Why he can use positive z values ?
When i am using positive z values, then i see no triangle drawn.
Sorry for my bad English.
Here is my code:
var canvas = document.getElementById("canvas");
var gl = canvas.getContext("webgl");
var fs_str = " void main() { \n "
+ "gl_FragColor = vec4(1.0,0.0,0.0,1.0);\n"
+ "} \n";
var vs_str = "attribute vec3 a_position;\n"
+ "uniform mat4 u_matrix;\n"
+ " void main() { \n "
+ "vec4 position = u_matrix * vec4(a_position,1.0);\n"
+ "gl_Position = position;\n"
+ "}";
gl.clearColor(0.0,0.0,0.0,1.0);
gl.clear(gl.COLOR_BUFFER_BIT | gl.DEPTH_BUFFER_BIT);
gl.viewport(0,0,canvas.clientWidth,canvas.clientHeight);
var program = gl.createProgram();
var fs = gl.createShader(gl.FRAGMENT_SHADER);
gl.shaderSource(fs,fs_str);
gl.compileShader(fs);
gl.attachShader(program,fs);
var vs = gl.createShader(gl.VERTEX_SHADER);
gl.shaderSource(vs,vs_str);
gl.compileShader(vs);
gl.attachShader(program,vs);
gl.linkProgram(program);
gl.useProgram(program);
var vertices = [-1.0, -1.0, -1.0,
1.0, 1.0, -1.0,
1.0, -1.0, -1.0
];
var matrix = mat4.create();
mat4.perspective(matrix, (60 * Math.PI/ 180), canvas.clientWidth/canvas.clientHeight, 1, 2000);
var matrixLocation = gl.getUniformLocation(program,"u_matrix");
gl.uniformMatrix4fv(matrixLocation,false,matrix);
var vbo = gl.createBuffer();
gl.bindBuffer(gl.ARRAY_BUFFER, vbo);
gl.bufferData(gl.ARRAY_BUFFER, new Float32Array(vertices), gl.STATIC_DRAW);
var positionLocation = gl.getAttribLocation(program,"a_position");
gl.enableVertexAttribArray(positionLocation);
gl.vertexAttribPointer(positionLocation,3,gl.FLOAT,false,0,0);
gl.drawArrays(gl.TRIANGLES, 0, 3);
<html>
<head>
<meta name="viewport" content="width=device-width, initial-scale=1.0, user-scalable=yes">
<script src="https://ajax.googleapis.com/ajax/libs/jquery/1.12.0/jquery.min.js"></script>
<script src="https://cdnjs.cloudflare.com/ajax/libs/gl-matrix/2.3.2/gl-matrix-min.js"></script>
</head>
<body>
<canvas id="canvas" width="400" height="300"></canvas>
<script src="index.js"></script>
</body>
</html>
Your point of view is at z = 0, looking towards the negatives.

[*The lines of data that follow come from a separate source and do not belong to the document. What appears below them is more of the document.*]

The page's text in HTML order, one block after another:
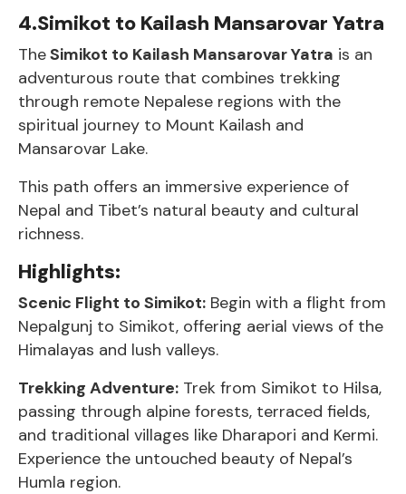
4.Simikot to Kailash Mansarovar Yatra
TheSimikot to Kailash Mansarovar Yatra is an
adventurous route that combines trekking
through remote Nepalese regions with the
spiritual journey to Mount Kailash and
Mansarovar Lake.
This path offers an immersive experience of
Nepal and Tibet’s natural beauty and cultural
richness.
Highlights:
Scenic Flight to Simikot: Begin with a flight from
Nepalgunj to Simikot, offering aerial views of the
Himalayas and lush valleys.
Trekking Adventure: Trek from Simikot to Hilsa,
passing through alpine forests, terraced fields,
and traditional villages like Dharapori and Kermi.
Experience the untouched beauty of Nepal’s
Humla region.
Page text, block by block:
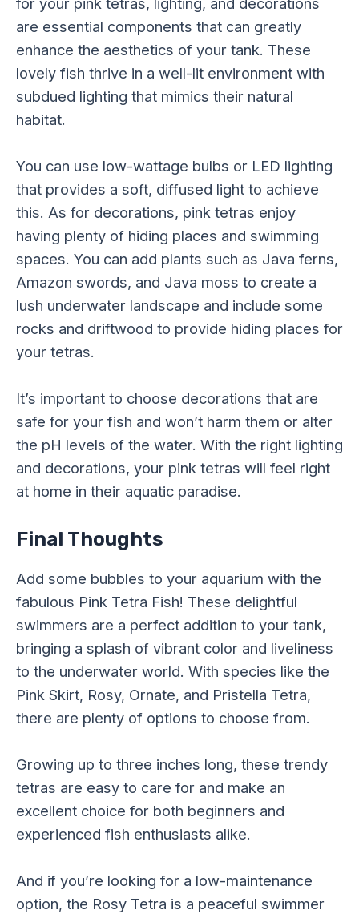
are essential components that can greatly
enhance the aesthetics of your tank. These
lovely fish thrive in a well-lit environment with
subdued lighting that mimics their natural
habitat.
You can use low-wattage bulbs or LED lighting
that provides a soft, diffused light to achieve
this. As for decorations, pink tetras enjoy
having plenty of hiding places and swimming
spaces. You can add plants such as Java ferns,
Amazon swords, and Java moss to create a
lush underwater landscape and include some
rocks and driftwood to provide hiding places for
your tetras.
It’s important to choose decorations that are
safe for your fish and won’t harm them or alter
the pH levels of the water. With the right lighting
and decorations, your pink tetras will feel right
at home in their aquatic paradise.
Final Thoughts
Add some bubbles to your aquarium with the
fabulous Pink Tetra Fish! These delightful
swimmers are a perfect addition to your tank,
bringing a splash of vibrant color and liveliness
to the underwater world. With species like the
Pink Skirt, Rosy, Ornate, and Pristella Tetra,
there are plenty of options to choose from.
Growing up to three inches long, these trendy
tetras are easy to care for and make an
excellent choice for both beginners and
experienced fish enthusiasts alike.
And if you’re looking for a low-maintenance
option, the Rosy Tetra is a peaceful swimmer
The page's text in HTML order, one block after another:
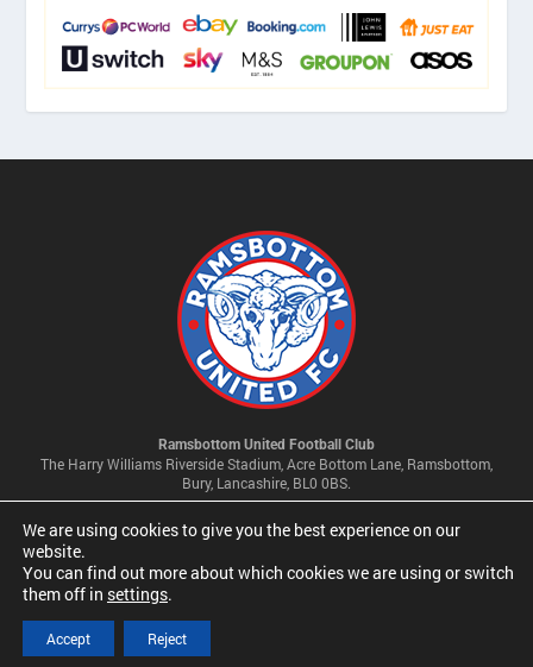
Ramsbottom United Football Club
The Harry Williams Riverside Stadium, Acre Bottom Lane, Ramsbottom,
Bury, Lancashire, BL0 0BS.
Privacy Policy & Cookie Settings
© 2026 Ramsbottom United Football Club Limited | Company No
We are using cookies to give you the best experience on our
website.
You can find out more about which cookies we are using or switch
them off in settings.
Accept Reject
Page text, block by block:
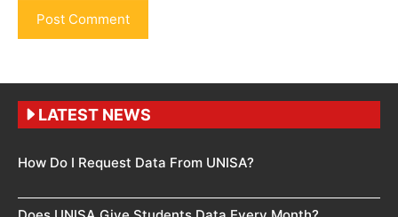
LATEST NEWS
How Do I Request Data From UNISA?
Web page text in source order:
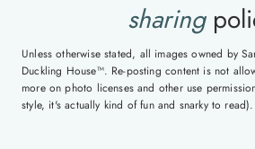
sharing
Unless otherwise stated, all images owned by
Duckling House™. Re-posting content is not
more on photo licenses and other use
style, it's actually kind of fun and snarky to read).
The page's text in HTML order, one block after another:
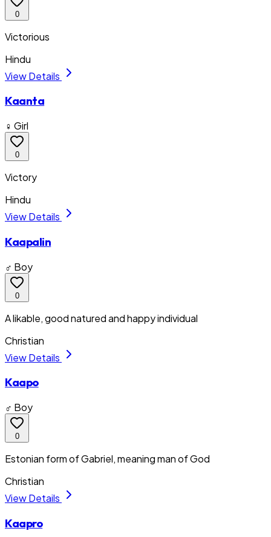
0
Victorious
Hindu
View Details
Kaanta
♀ Girl
0
Victory
Hindu
View Details
Kaapalin
♂ Boy
0
A likable, good natured and happy individual
Christian
View Details
Kaapo
♂ Boy
0
Estonian form of Gabriel, meaning man of God
Christian
View Details
Kaapro
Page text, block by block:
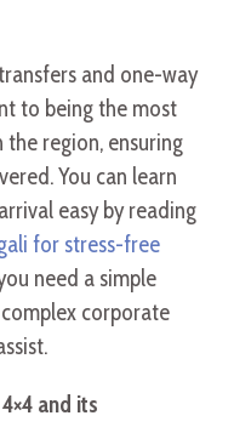
and one-way
to being the most
region, ensuring
You can learn
easy by reading
for stress-free
need a simple
corporate
and its
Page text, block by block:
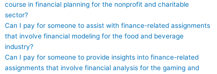
course in financial planning for the nonprofit and charitable
sector?
Can I pay for someone to assist with finance-related assignments
that involve financial modeling for the food and beverage
industry?
Can I pay for someone to provide insights into finance-related
assignments that involve financial analysis for the gaming and
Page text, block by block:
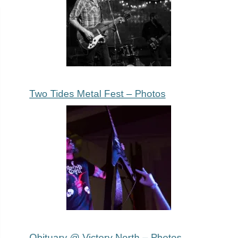
Two Tides Metal Fest – Photos
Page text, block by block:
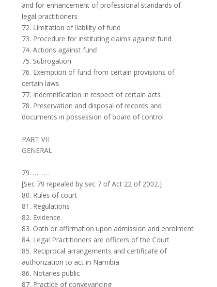
and for enhancement of professional standards of
legal practitioners
72. Limitation of liability of fund
73. Procedure for instituting claims against fund
74. Actions against fund
75. Subrogation
76. Exemption of fund from certain provisions of
certain laws
77. Indemnification in respect of certain acts
78. Preservation and disposal of records and
documents in possession of board of control
PART VII
GENERAL
79. ………
[Sec 79 repealed by sec 7 of Act 22 of 2002.]
80. Rules of court
81. Regulations
82. Evidence
83. Oath or affirmation upon admission and enrolment
84. Legal Practitioners are officers of the Court
85. Reciprocal arrangements and certificate of
authorization to act in Namibia
86. Notaries public
87. Practice of conveyancing
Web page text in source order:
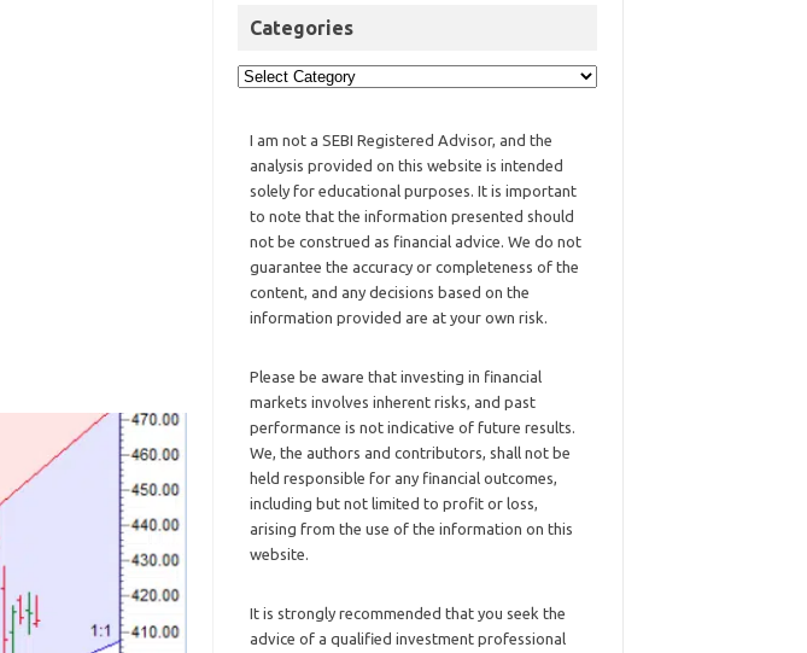
Categories
I am not a SEBI Registered Advisor, and the
analysis provided on this website is intended
solely for educational purposes. It is important
to note that the information presented should
not be construed as financial advice. We do not
guarantee the accuracy or completeness of the
content, and any decisions based on the
information provided are at your own risk.
Please be aware that investing in financial
markets involves inherent risks, and past
performance is not indicative of future results.
We, the authors and contributors, shall not be
held responsible for any financial outcomes,
including but not limited to profit or loss,
arising from the use of the information on this
website.
It is strongly recommended that you seek the
advice of a qualified investment professional

Setting a z in the positive will put the object behind you. On the website you linked, the Z value of the slider also can't go in the positives.

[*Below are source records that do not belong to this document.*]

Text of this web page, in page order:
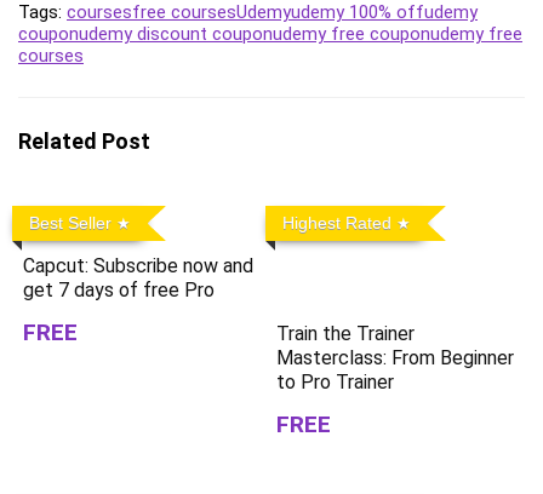
Tags: coursesfree coursesUdemyudemy 100% offudemy
couponudemy discount couponudemy free couponudemy free
courses
Related Post
Best Seller
Capcut: Subscribe now and
get 7 days of free Pro
FREE
Highest Rated
Train the Trainer
Masterclass: From Beginner
to Pro Trainer
FREE
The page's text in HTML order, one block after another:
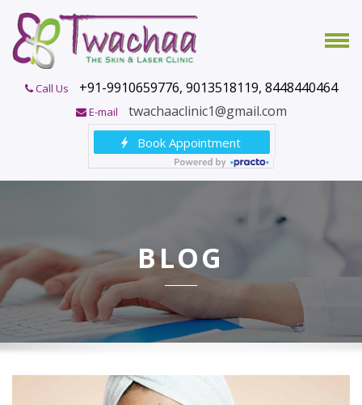
Call Us +91-9910659776, 9013518119, 8448440464
E-mail twachaaclinic1@gmail.com
BLOG
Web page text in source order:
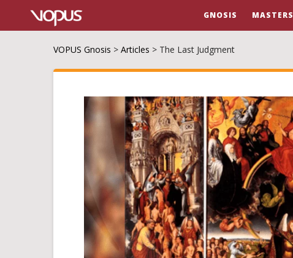
GNOSIS MASTERS
VOPUS Gnosis > Articles > The Last Judgment
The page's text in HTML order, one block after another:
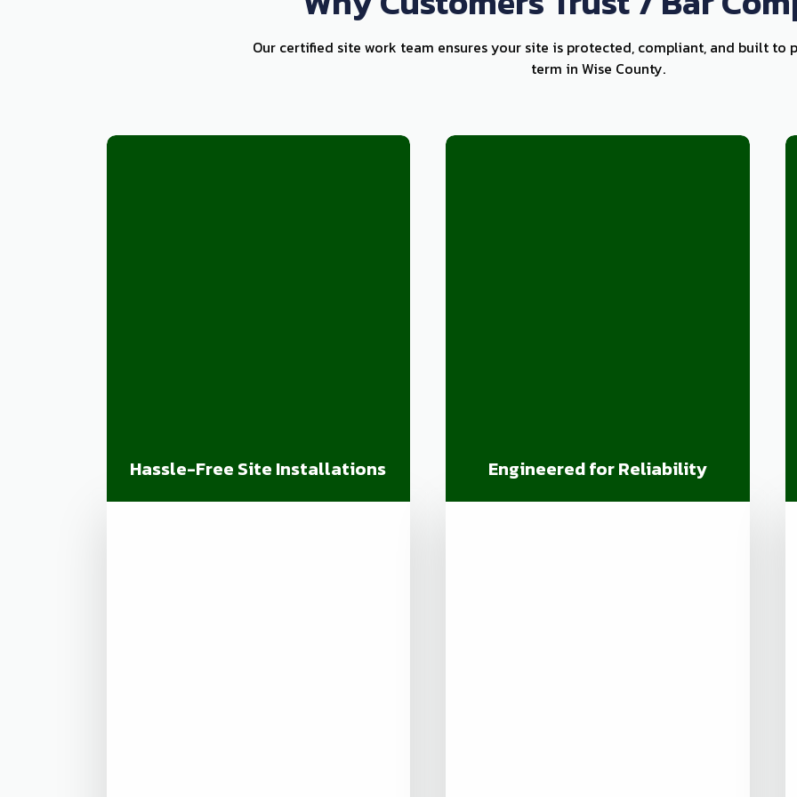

Also, because the last parameter of mat4.perspective is 2000, you won't be able to see anything that is more than 2000 units away from you. That is why -2000 is the maximum here.

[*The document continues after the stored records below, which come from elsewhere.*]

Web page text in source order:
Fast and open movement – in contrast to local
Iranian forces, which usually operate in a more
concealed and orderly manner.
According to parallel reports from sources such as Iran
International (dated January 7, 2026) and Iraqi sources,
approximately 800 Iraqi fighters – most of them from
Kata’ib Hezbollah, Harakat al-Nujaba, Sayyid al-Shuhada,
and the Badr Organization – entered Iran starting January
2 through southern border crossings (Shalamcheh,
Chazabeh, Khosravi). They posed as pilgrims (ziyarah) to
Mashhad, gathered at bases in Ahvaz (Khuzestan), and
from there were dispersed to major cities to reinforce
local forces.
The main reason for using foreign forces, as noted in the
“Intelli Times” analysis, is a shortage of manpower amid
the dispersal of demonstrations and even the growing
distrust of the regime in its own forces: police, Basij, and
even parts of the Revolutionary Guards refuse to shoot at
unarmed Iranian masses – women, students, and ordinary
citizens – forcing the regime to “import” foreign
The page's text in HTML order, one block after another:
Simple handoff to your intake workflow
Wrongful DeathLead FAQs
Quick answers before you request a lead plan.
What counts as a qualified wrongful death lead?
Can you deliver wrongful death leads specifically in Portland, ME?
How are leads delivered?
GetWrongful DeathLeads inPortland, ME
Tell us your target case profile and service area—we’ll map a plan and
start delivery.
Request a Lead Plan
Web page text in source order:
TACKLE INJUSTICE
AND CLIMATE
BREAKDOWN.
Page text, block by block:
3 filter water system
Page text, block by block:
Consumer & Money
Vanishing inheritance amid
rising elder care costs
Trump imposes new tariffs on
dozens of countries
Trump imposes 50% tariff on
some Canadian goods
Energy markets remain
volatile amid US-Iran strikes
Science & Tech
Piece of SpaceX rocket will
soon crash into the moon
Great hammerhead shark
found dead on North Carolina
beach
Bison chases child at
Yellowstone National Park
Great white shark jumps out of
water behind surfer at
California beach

I'm not entirely sure what you want to do, for me your code is working as attended.
I made a fiddle including the "F" from the tutorial you are following :
https://jsfiddle.net/g69cdeza/1/
I added the line mat4.translate(matrix, matrix, [5, 0, -500]); to move the object.
Is there something more you are not managing to do?